7 May 2024 Gelecek Geçmişin Ürünüdür

Dünya’nın en eski kalpazanlığı

Hayfa Üniversitesi ve Kudüs İbrani Üniversitesi, Arkeoloji Bilimi Dergisi’nin gelecek ay yayınlanması beklenen sayısında Dünya’nın en eski kalpazanlığı konusunu ele alıyor.

Çalışma kapsamında İsrail kabilelerinin Kenan’a yerleştiği dönem olan ilk Demir Çağı’nda (MÖ 1200-950 arasında) Levant’ta ciddi bir gümüş kıtlığı olduğuna dair kanıtlar buldu ve bu da yüksek oranda bakırla karışık gümüş üretilmesine yol açtı.

Araştırmacılar yaptıkları açıklamada, “Gümüş oranı az olan parçacıkların Arsenikle karıştırılarak gümüş renkli görünmeleri sağlanmış. Bu dönem boyunca bunun kasıtlı bir sahtekarlık olduğu hipotezi güçleniyor.”

Bu çalışma Hayfa Üniversitesi’nden Tzilla Eshel’in doktora tezinin bir parçasıdır. Bu doktora tezi Hayfa Üniversitesi’nden Prof. Ayelet Gilboa, İbrani Üniversitesi’nden Prof. Yigal Erel ve Dr. Naama Yahalom-Mack danışmanlığında yürütülmektedir.

Beit She’an, Megiddo ve Ashkelon’daki sitelerden MÖ 1200-950 dönemine ait verileri inceliyor ve gümüş kıtlığı ve istikrarsızlığın Kenanlı kabilelerinin Harran bölgesinden göç etmelerinin nedenlerinden biri olabileceğini öne sürüyor.

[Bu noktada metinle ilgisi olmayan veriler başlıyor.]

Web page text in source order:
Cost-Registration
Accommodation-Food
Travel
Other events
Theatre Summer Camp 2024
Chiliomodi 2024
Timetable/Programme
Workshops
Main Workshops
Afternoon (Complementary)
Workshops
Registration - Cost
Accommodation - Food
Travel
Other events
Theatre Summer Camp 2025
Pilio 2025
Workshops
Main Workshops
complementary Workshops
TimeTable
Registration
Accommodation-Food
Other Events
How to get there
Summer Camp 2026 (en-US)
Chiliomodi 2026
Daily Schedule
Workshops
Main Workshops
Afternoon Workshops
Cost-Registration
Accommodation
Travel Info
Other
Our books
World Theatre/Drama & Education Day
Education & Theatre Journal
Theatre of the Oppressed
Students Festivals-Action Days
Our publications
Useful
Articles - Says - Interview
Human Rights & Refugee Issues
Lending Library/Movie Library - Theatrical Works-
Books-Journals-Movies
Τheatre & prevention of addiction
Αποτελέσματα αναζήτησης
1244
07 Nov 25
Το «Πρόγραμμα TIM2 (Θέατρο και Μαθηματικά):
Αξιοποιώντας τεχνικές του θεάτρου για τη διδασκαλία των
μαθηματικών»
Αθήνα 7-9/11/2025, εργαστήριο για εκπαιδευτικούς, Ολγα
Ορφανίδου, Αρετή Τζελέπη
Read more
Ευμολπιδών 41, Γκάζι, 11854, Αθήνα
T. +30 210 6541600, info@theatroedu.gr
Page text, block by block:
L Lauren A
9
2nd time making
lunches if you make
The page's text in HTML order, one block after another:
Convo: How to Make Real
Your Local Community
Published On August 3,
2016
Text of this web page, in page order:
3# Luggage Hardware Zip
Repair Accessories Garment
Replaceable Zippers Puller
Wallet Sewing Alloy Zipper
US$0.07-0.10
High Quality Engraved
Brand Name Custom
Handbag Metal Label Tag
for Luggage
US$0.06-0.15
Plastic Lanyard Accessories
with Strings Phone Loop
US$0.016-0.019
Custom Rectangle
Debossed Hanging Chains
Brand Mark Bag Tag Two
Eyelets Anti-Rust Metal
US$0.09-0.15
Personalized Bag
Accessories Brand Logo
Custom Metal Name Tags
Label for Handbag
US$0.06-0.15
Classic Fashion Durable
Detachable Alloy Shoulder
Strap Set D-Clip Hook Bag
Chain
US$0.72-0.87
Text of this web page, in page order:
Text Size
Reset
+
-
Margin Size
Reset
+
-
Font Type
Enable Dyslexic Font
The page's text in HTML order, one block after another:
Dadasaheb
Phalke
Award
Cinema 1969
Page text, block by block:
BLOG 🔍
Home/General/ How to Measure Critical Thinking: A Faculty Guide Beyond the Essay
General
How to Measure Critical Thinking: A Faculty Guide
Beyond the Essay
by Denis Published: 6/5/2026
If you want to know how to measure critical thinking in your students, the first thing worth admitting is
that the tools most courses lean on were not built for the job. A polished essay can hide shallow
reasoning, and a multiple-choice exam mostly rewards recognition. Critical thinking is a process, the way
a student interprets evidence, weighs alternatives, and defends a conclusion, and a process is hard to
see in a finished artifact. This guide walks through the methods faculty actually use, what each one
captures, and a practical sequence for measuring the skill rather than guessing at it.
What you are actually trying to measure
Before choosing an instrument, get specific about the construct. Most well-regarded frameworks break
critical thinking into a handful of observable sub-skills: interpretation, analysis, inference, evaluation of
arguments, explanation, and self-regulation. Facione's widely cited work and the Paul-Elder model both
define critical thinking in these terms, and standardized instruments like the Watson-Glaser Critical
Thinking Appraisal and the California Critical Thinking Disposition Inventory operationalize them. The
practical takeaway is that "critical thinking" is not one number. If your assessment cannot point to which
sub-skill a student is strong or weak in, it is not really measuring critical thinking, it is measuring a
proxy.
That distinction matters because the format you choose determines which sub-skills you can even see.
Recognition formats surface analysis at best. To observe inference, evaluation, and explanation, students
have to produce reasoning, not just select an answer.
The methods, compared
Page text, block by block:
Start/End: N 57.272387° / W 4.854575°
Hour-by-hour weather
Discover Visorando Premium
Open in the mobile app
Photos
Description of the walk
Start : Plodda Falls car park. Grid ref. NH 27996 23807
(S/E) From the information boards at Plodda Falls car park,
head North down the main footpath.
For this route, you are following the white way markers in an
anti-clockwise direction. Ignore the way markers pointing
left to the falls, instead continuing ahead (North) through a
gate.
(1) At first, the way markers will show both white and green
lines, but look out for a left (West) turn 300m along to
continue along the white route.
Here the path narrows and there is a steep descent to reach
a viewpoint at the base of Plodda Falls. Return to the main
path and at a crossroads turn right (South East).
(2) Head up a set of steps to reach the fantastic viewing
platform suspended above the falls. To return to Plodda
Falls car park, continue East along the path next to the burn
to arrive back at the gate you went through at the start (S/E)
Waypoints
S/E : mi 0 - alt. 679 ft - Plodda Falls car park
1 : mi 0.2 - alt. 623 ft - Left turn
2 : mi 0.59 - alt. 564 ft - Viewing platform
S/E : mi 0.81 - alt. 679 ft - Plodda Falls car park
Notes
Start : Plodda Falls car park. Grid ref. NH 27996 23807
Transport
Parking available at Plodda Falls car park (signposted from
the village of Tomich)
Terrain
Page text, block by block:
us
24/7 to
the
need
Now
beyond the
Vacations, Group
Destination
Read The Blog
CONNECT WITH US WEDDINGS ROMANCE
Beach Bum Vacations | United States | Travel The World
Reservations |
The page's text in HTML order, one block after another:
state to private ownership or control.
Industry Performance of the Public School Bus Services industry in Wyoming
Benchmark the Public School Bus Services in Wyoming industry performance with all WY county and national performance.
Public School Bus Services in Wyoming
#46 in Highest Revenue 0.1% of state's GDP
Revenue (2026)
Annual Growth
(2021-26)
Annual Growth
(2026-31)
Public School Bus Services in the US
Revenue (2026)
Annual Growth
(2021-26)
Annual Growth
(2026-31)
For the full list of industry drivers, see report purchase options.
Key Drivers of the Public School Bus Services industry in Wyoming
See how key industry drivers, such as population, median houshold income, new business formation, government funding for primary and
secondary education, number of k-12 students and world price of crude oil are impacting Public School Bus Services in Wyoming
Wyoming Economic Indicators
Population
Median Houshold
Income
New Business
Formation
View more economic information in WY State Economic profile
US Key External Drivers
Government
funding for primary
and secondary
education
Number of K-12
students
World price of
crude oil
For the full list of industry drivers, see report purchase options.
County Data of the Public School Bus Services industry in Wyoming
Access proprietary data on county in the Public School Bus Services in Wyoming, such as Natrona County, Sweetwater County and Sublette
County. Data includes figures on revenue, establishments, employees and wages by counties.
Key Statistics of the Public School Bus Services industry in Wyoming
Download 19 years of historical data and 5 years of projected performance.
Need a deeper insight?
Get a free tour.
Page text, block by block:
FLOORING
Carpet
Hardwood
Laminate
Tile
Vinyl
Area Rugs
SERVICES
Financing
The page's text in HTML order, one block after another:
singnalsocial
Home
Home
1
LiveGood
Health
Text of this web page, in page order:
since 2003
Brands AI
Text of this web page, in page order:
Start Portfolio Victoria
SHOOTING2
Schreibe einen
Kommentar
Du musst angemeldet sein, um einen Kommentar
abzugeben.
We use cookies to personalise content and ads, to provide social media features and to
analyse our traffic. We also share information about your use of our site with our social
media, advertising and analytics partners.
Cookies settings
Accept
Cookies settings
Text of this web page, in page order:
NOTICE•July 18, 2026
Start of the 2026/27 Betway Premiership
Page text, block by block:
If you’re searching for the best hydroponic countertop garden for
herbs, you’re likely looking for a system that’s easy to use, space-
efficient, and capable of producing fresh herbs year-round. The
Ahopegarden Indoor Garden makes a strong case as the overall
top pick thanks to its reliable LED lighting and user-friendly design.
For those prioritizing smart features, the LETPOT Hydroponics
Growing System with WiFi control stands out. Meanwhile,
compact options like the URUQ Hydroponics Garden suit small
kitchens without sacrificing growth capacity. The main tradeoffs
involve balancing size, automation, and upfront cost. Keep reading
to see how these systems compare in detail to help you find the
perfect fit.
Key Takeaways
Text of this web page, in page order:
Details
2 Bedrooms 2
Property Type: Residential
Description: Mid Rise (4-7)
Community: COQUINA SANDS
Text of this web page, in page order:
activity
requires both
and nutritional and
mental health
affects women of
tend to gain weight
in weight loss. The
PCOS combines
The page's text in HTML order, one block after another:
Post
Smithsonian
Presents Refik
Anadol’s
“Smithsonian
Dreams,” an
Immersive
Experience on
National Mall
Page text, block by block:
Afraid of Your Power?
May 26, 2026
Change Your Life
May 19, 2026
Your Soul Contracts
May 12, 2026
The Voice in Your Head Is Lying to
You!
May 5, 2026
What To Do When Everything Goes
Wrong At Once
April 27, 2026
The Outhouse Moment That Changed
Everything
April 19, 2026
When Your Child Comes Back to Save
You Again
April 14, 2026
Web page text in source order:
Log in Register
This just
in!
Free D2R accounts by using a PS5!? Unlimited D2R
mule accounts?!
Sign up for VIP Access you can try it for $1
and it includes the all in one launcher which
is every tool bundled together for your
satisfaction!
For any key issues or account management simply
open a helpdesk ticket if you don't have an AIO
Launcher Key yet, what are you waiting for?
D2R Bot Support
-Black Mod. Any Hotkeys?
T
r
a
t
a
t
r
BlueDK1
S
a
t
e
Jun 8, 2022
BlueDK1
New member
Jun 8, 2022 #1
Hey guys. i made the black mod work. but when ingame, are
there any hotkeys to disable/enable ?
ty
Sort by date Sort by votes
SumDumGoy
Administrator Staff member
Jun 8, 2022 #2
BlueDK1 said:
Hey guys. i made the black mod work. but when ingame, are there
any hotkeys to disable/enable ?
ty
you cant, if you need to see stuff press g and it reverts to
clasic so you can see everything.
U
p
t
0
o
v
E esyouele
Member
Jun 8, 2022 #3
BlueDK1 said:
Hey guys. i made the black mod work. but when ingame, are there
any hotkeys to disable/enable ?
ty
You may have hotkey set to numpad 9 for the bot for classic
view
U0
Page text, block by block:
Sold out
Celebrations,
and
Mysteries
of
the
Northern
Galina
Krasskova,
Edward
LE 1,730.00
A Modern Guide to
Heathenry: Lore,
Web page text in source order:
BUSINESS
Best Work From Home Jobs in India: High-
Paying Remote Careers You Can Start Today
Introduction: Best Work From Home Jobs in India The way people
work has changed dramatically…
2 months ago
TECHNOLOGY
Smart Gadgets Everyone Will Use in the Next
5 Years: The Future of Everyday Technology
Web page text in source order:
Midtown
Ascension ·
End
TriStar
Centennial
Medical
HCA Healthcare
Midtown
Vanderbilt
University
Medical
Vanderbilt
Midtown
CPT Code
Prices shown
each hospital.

O zamanlar henüz madeni para basılmamıştı ve tek tip olmayan gümüş parçalar kullanılarak ticaret yapılıyordu, bu nedenle her bir parçadaki gümüş miktarı önemliydi.

Eshel’in doktora tezi ve diğer önceki çalışmaların bir parçası olarak, daha önceki dönemlerden (MÖ 1900’den itibaren) bölgeye ait gümüş küpelerin, sonraki dönemlerden gümüş küpeler gibi neredeyse % 100 gümüşten yapıldığı tespit edilmiştir. Bununla birlikte, araştırmacılar bu Demir Çağı önbelleklerinin kimyasal bileşimini incelediklerinde, bazı parçalarda% 80’e varan bakır içeriğine sahip, esas olarak bakırdan oluşan bir alaşımdan yapıldıklarını buldular. Araştırmacılar ayrıca külçe gümüş rengi vermek için bu alaşımlara arsenik gibi maddelerin de eklendiğini buldular. Araştırmacılar bunun sahte olduğuna dair kesin bir kanıt olmadığını söylese de, bu metal parçaların gümüş rengini simüle etmek için kasıtlı bir girişim olduğunu düşünüyorlar.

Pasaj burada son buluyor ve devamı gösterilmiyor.